→ What the exercise asks:
Leave out the images and repeat the listing below without a single change.
________________________________________
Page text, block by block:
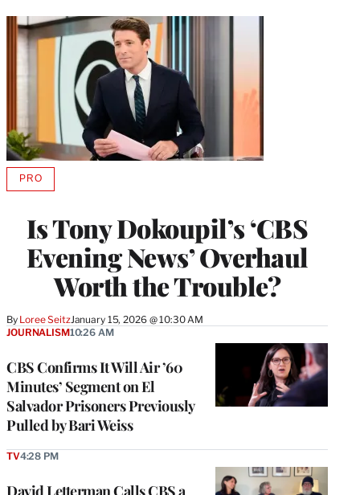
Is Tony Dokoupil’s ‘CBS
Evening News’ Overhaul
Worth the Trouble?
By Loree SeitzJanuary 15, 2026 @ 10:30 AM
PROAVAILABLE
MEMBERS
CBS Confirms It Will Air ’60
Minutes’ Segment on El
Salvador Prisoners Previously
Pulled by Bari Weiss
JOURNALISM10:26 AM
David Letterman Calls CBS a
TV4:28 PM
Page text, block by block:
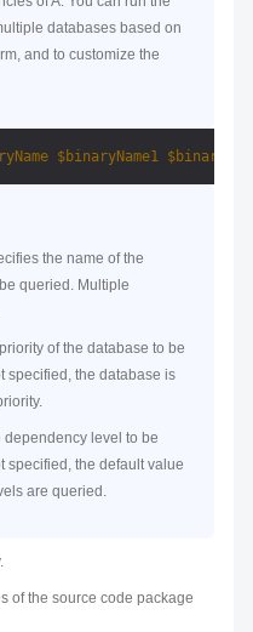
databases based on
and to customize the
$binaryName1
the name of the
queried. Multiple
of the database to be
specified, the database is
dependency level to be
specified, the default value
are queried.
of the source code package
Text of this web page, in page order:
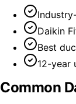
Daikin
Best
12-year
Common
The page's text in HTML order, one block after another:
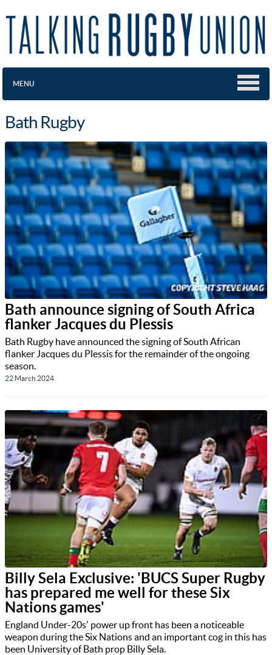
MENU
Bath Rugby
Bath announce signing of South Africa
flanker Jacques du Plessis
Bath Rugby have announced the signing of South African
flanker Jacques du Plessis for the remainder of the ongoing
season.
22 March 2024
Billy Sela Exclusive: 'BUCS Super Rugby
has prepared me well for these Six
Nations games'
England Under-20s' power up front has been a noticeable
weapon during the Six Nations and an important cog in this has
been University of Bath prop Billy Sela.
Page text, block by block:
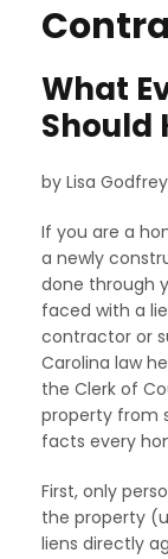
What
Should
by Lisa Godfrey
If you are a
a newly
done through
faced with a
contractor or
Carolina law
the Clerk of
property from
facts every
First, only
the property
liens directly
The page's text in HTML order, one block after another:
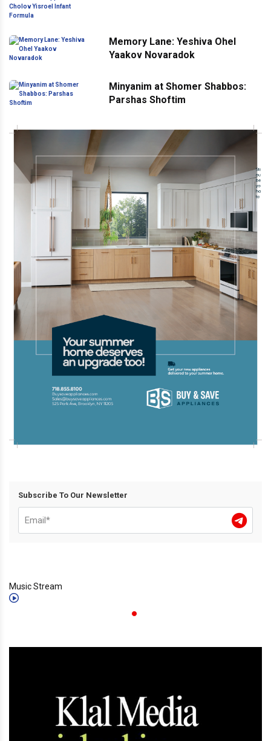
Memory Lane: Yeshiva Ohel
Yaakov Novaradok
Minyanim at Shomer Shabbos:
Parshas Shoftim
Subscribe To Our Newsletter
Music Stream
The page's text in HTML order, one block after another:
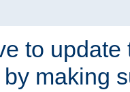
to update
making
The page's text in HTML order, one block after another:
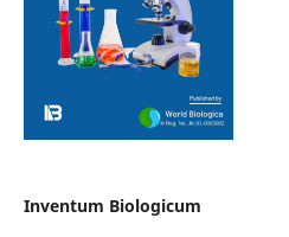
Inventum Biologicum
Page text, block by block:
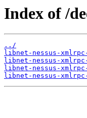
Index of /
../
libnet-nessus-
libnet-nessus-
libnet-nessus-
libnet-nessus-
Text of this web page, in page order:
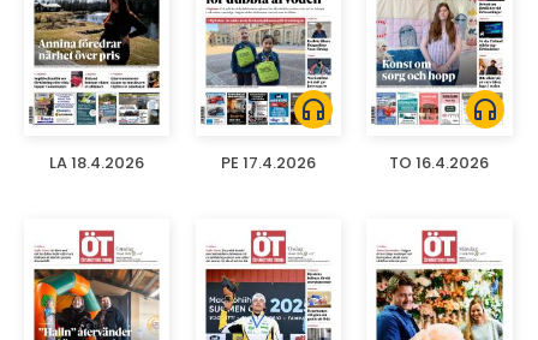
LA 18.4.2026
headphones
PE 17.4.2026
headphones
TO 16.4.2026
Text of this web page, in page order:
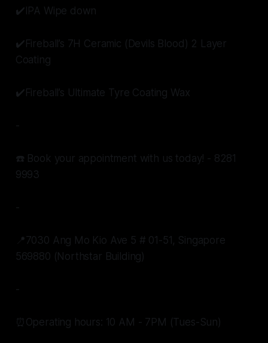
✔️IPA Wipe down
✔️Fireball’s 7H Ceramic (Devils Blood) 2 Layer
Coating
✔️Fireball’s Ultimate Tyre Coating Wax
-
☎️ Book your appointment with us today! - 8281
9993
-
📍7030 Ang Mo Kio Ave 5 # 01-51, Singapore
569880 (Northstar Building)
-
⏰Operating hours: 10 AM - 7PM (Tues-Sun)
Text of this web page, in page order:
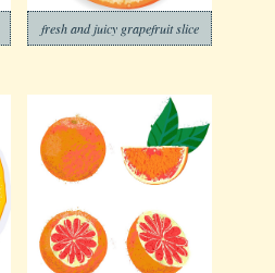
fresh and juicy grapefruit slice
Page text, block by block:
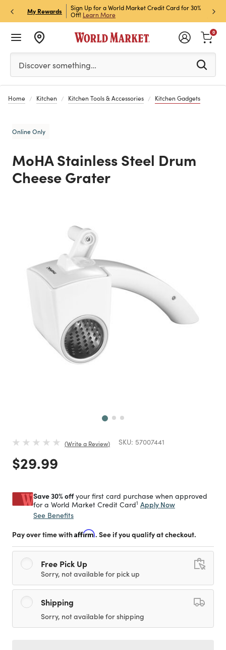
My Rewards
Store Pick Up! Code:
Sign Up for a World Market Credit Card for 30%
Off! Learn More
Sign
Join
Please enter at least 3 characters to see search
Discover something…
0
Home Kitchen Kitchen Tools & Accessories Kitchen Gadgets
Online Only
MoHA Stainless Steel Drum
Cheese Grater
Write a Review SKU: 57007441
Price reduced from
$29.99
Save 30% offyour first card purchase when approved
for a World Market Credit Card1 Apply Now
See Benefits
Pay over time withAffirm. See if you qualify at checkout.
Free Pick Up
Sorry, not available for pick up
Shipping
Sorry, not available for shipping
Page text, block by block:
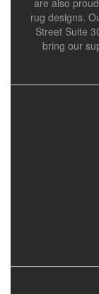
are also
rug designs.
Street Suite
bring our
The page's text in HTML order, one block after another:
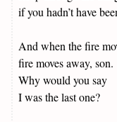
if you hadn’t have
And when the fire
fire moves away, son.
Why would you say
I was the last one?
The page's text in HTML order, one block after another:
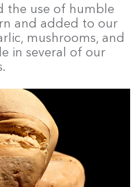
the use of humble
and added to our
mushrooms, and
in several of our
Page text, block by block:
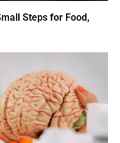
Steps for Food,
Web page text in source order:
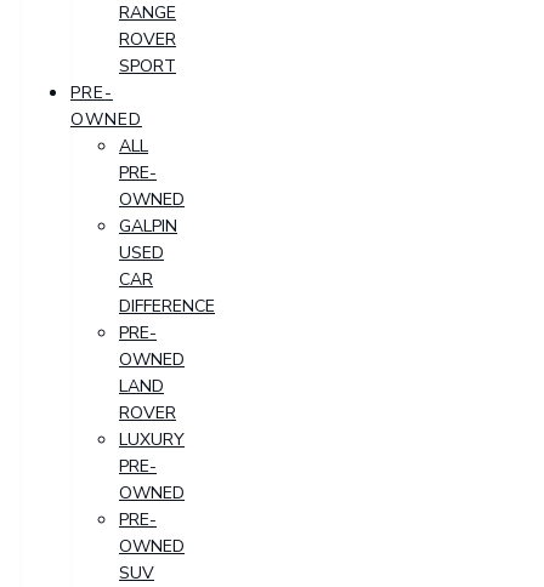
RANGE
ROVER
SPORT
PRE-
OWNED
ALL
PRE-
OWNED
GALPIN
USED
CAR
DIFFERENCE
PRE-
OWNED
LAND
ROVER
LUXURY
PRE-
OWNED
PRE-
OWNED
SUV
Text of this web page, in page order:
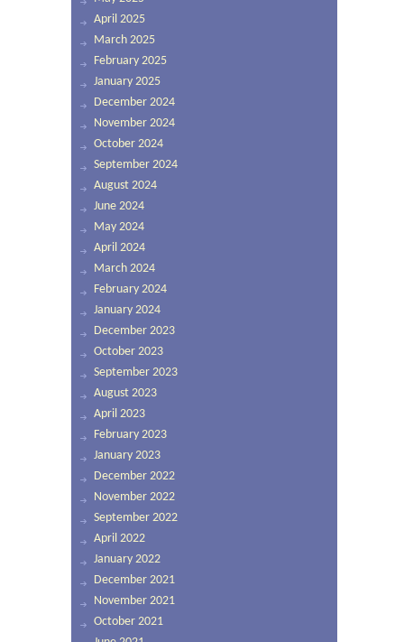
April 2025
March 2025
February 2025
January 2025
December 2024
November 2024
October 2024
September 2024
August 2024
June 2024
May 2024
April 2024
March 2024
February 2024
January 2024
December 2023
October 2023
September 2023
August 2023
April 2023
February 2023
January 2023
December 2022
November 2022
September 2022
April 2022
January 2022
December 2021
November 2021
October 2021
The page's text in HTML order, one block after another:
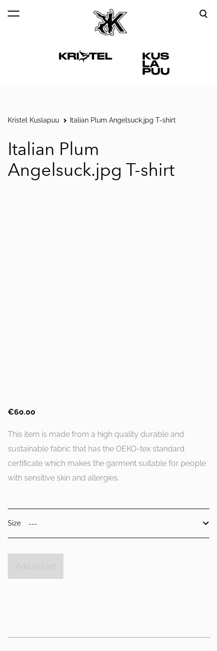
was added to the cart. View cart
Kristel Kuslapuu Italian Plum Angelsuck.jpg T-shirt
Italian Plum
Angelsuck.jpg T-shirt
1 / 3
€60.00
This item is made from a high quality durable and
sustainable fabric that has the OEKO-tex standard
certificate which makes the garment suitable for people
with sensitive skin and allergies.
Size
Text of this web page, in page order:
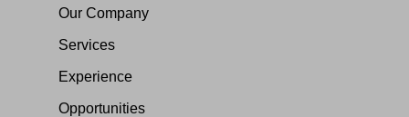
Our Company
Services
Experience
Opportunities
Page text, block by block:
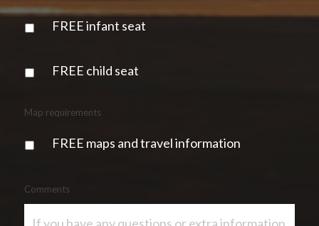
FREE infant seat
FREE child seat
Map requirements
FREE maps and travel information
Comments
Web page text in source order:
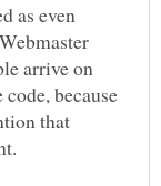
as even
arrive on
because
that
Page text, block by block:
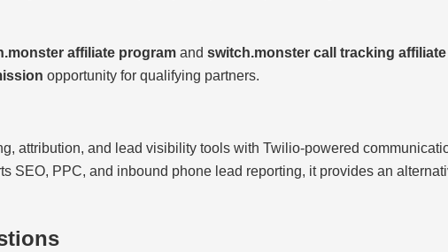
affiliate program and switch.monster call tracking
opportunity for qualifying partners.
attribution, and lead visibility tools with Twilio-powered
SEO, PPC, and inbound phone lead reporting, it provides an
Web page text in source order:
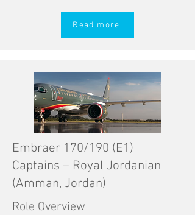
________________________________________
→ Answer box:
Page text, block by block:
Is Tony Dokoupil’s ‘CBS
Evening News’ Overhaul
Worth the Trouble?
By Loree SeitzJanuary 15, 2026 @ 10:30 AM
PROAVAILABLE
MEMBERS
CBS Confirms It Will Air ’60
Minutes’ Segment on El
Salvador Prisoners Previously
Pulled by Bari Weiss
JOURNALISM10:26 AM
David Letterman Calls CBS a
TV4:28 PM
Page text, block by block:
databases based on
and to customize the
$binaryName1
the name of the
queried. Multiple
of the database to be
specified, the database is
dependency level to be
specified, the default value
are queried.
of the source code package
Text of this web page, in page order:
Daikin
Best
12-year
Common
The page's text in HTML order, one block after another:
MENU
Bath Rugby
Bath announce signing of South Africa
flanker Jacques du Plessis
Bath Rugby have announced the signing of South African
flanker Jacques du Plessis for the remainder of the ongoing
season.
22 March 2024
Billy Sela Exclusive: 'BUCS Super Rugby
has prepared me well for these Six
Nations games'
England Under-20s' power up front has been a noticeable
weapon during the Six Nations and an important cog in this has
been University of Bath prop Billy Sela.
Page text, block by block:
What
Should
by Lisa Godfrey
If you are a
a newly
done through
faced with a
contractor or
Carolina law
the Clerk of
property from
facts every
First, only
the property
liens directly
The page's text in HTML order, one block after another:
Memory Lane: Yeshiva Ohel
Yaakov Novaradok
Minyanim at Shomer Shabbos:
Parshas Shoftim
Subscribe To Our Newsletter
Music Stream
The page's text in HTML order, one block after another:
to update
making
The page's text in HTML order, one block after another:
Inventum Biologicum
Page text, block by block:
Index of /
../
libnet-nessus-
libnet-nessus-
libnet-nessus-
libnet-nessus-
Text of this web page, in page order:
LA 18.4.2026
headphones
PE 17.4.2026
headphones
TO 16.4.2026
Text of this web page, in page order:
✔️IPA Wipe down
✔️Fireball’s 7H Ceramic (Devils Blood) 2 Layer
Coating
✔️Fireball’s Ultimate Tyre Coating Wax
-
☎️ Book your appointment with us today! - 8281
9993
-
📍7030 Ang Mo Kio Ave 5 # 01-51, Singapore
569880 (Northstar Building)
-
⏰Operating hours: 10 AM - 7PM (Tues-Sun)
Text of this web page, in page order:
fresh and juicy grapefruit slice
Page text, block by block:
My Rewards
Store Pick Up! Code:
Sign Up for a World Market Credit Card for 30%
Off! Learn More
Sign
Join
Please enter at least 3 characters to see search
Discover something…
0
Home Kitchen Kitchen Tools & Accessories Kitchen Gadgets
Online Only
MoHA Stainless Steel Drum
Cheese Grater
Write a Review SKU: 57007441
Price reduced from
$29.99
Save 30% offyour first card purchase when approved
for a World Market Credit Card1 Apply Now
See Benefits
Pay over time withAffirm. See if you qualify at checkout.
Free Pick Up
Sorry, not available for pick up
Shipping
Sorry, not available for shipping
Page text, block by block:
are also
rug designs.
Street Suite
bring our
The page's text in HTML order, one block after another:
if you hadn’t have
And when the fire
fire moves away, son.
Why would you say
I was the last one?
The page's text in HTML order, one block after another:
the use of humble
and added to our
mushrooms, and
in several of our
Page text, block by block:
Steps for Food,
Web page text in source order:
RANGE
ROVER
SPORT
PRE-
OWNED
ALL
PRE-
OWNED
GALPIN
USED
CAR
DIFFERENCE
PRE-
OWNED
LAND
ROVER
LUXURY
PRE-
OWNED
PRE-
OWNED
SUV
Text of this web page, in page order:
April 2025
March 2025
February 2025
January 2025
December 2024
November 2024
October 2024
September 2024
August 2024
June 2024
May 2024
April 2024
March 2024
February 2024
January 2024
December 2023
October 2023
September 2023
August 2023
April 2023
February 2023
January 2023
December 2022
November 2022
September 2022
April 2022
January 2022
December 2021
November 2021
October 2021
The page's text in HTML order, one block after another:
was added to the cart. View cart
Kristel Kuslapuu Italian Plum Angelsuck.jpg T-shirt
Italian Plum
Angelsuck.jpg T-shirt
1 / 3
€60.00
This item is made from a high quality durable and
sustainable fabric that has the OEKO-tex standard
certificate which makes the garment suitable for people
with sensitive skin and allergies.
Size
Text of this web page, in page order:
Our Company
Services
Experience
Opportunities
Page text, block by block:
FREE infant seat
FREE child seat
Map requirements
FREE maps and travel information
Comments
Web page text in source order:
as even
arrive on
because
that
Page text, block by block:
affiliate program and switch.monster call tracking
opportunity for qualifying partners.
attribution, and lead visibility tools with Twilio-powered
SEO, PPC, and inbound phone lead reporting, it provides an
Web page text in source order:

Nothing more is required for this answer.